For African Americans the Citywide Utilization Goals range from 7.47 percent to 12.63 percent; for Asian Americans there is a 5.29 percent goal for one industry and none for the other three; for Hispanic Americans the goals range from 4.99 percent to 9.06 percent; and for Caucasian Female there is no goal in one industry and 10.45 percent to 17.87 percent in the other three.

All the while the city is trumpeting that nearly one-third of companies in New York City are owned by minority entrepreneurs and more than 25 percent are owned by women. So what is wrong with this picture? Why are minority owned firms not getting a fair share of government contracts despite their huge numbers? Why have the past and present M/WBE programs failed to help minority firms participate in government procurement?

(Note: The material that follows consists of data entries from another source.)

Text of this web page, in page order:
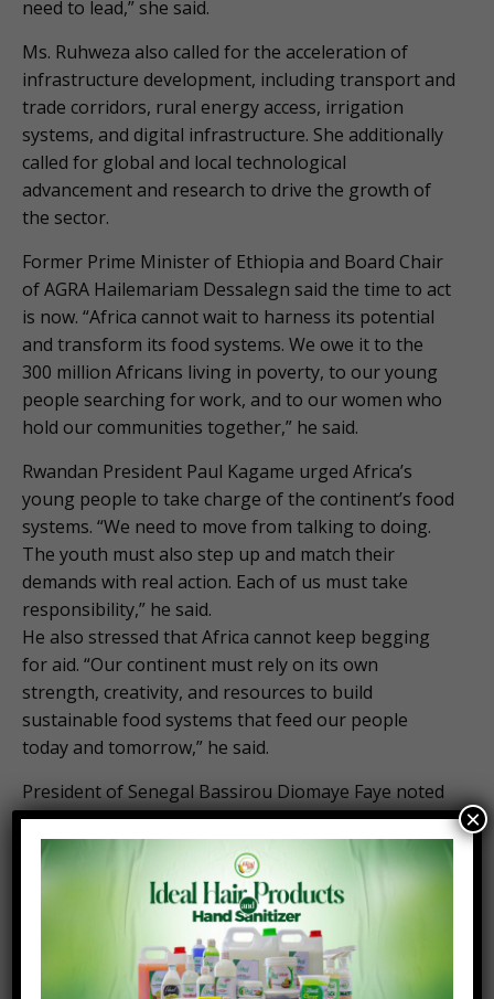
need to lead,” she said.
Ms. Ruhweza also called for the acceleration of
infrastructure development, including transport and
trade corridors, rural energy access, irrigation
systems, and digital infrastructure. She additionally
called for global and local technological
advancement and research to drive the growth of
the sector.
Former Prime Minister of Ethiopia and Board Chair
of AGRA Hailemariam Dessalegn said the time to act
is now. “Africa cannot wait to harness its potential
and transform its food systems. We owe it to the
300 million Africans living in poverty, to our young
people searching for work, and to our women who
hold our communities together,” he said.
Rwandan President Paul Kagame urged Africa’s
young people to take charge of the continent’s food
systems. “We need to move from talking to doing.
The youth must also step up and match their
demands with real action. Each of us must take
responsibility,” he said.
He also stressed that Africa cannot keep begging
for aid. “Our continent must rely on its own
strength, creativity, and resources to build
sustainable food systems that feed our people
today and tomorrow,” he said.
President of Senegal Bassirou Diomaye Faye noted
Africa has all the potential to achieve food self-
sufficiency. “To feed itself, Africa must first rely on
itself. It must embrace a solution-led dynamic…
together, let’s work to break the perception that
agriculture is a survival sector,” he said.
×
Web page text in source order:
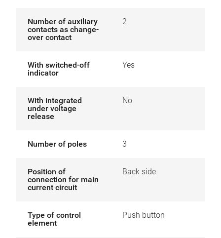
Number of auxiliary
contacts as change-
over contact
2
With switched-off
indicator
Yes
With integrated
under voltage
release
No
Number of poles 3
Position of
connection for main
current circuit
Back side
Type of control
element
Push button
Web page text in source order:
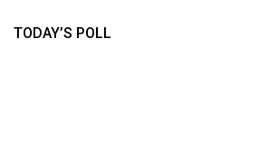
TODAY’S POLL
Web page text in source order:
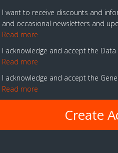
I want to receive discounts and
and occasional newsletters and
Read more
I acknowledge and accept the
Read more
I acknowledge and accept the
Read more
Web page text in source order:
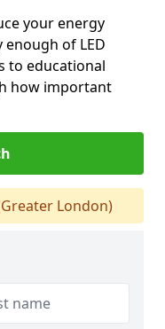
your energy
of LED
to educational
how important
London)
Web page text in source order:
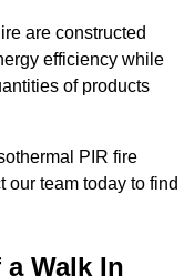
are constructed
efficiency while
of products
PIR fire
our team today to find
Walk In
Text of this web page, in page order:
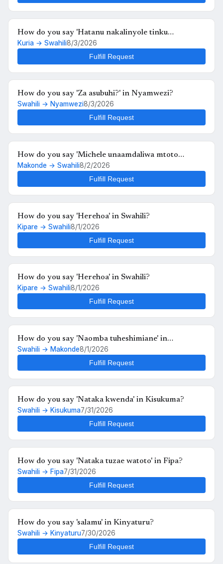
How do you say 'Hatanu nakalinyole tinku
kukutunahe mula uche kunyankya mute' in Swahili?
Kuria → Swahili8/3/2026
Fulfill Request
How do you say 'Za asubuhi?' in Nyamwezi?
Swahili → Nyamwezi8/3/2026
Fulfill Request
How do you say 'Michele unaamdaliwa mtoto
anafutrahia' in Swahili?
Makonde → Swahili8/2/2026
Fulfill Request
How do you say 'Herehoa' in Swahili?
Kipare → Swahili8/1/2026
Fulfill Request
How do you say 'Herehoa' in Swahili?
Kipare → Swahili8/1/2026
Fulfill Request
How do you say 'Naomba tuheshimiane' in
Makonde?
Swahili → Makonde8/1/2026
Fulfill Request
How do you say 'Nataka kwenda' in Kisukuma?
Swahili → Kisukuma7/31/2026
Fulfill Request
How do you say 'Nataka tuzae watoto' in Fipa?
Swahili → Fipa7/31/2026
Fulfill Request
How do you say 'salamu' in Kinyaturu?
Swahili → Kinyaturu7/30/2026
Fulfill Request
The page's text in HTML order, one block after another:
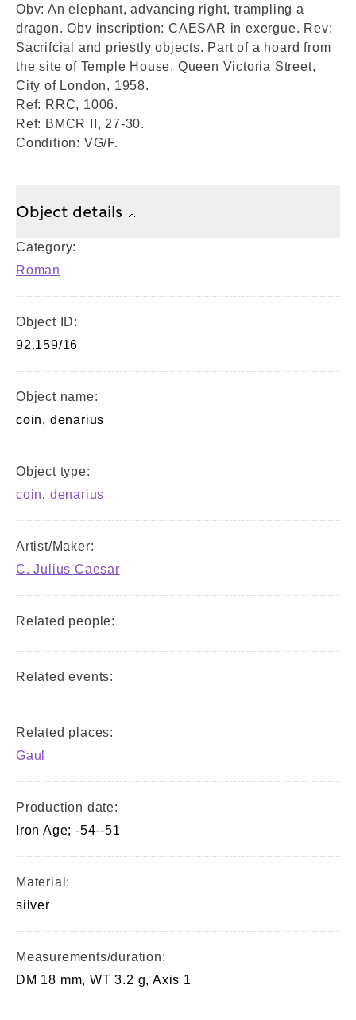
Obv: An elephant, advancing right, trampling a
dragon. Obv inscription: CAESAR in exergue. Rev:
Sacrifcial and priestly objects. Part of a hoard from
the site of Temple House, Queen Victoria Street,
City of London, 1958.
Ref: RRC, 1006.
Ref: BMCR II, 27-30.
Condition: VG/F.
Object details
Category:
Roman
Object ID:
92.159/16
Object name:
coin, denarius
Object type:
coin, denarius
Artist/Maker:
C. Julius Caesar
Related people:
Related events:
Related places:
Gaul
Production date:
Iron Age; -54--51
Material:
silver
Measurements/duration:
DM 18 mm, WT 3.2 g, Axis 1
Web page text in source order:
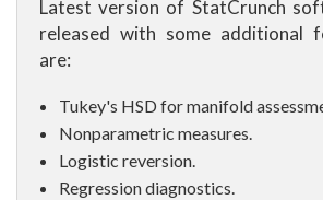
Latest version of StatCrunch
released with some additional
are:
Tukey's HSD for manifold
Nonparametric measures.
Logistic reversion.
Regression diagnostics.

After more than two decades of intense involvement in advocating for M/WBE program and encouraging minority owned businesses to get certified to gain access to government contracts, I finally realized that very little, if any, real progress has been made. The answer is simple. Those who are in charge of procuring goods and services, for variety of reasons, do not seek out diverse pool of vendors that are representative of the business population composition of the given jurisdiction.

So what to do about it? I propose to eliminate all the M/WBE programs on the book and get rid of the certification nonsense and let every company demonstrate their capability to do the job through fair and open bidding on price, knowhow and quality of work. We should demand that every top elected government official at every level of government, whether federal, state or city, ensure his/her jurisdiction will give all business fair participation and equal opportunity to government procurement. The chief executive, in turn, should hold every agency head he/she appoints responsible for ensuring that their agency’s procurement practices comply with that principle and that their procurement officers are buying from firms that reflect the ethnic composition of the business community that serves the area.

There is no excuse that one-third of companies in a given area should have less than 5 or 10 percent of government contracts. If the fair participation and equal opportunity principle is being applied in the first place, there would have been no need for the M/WBE program.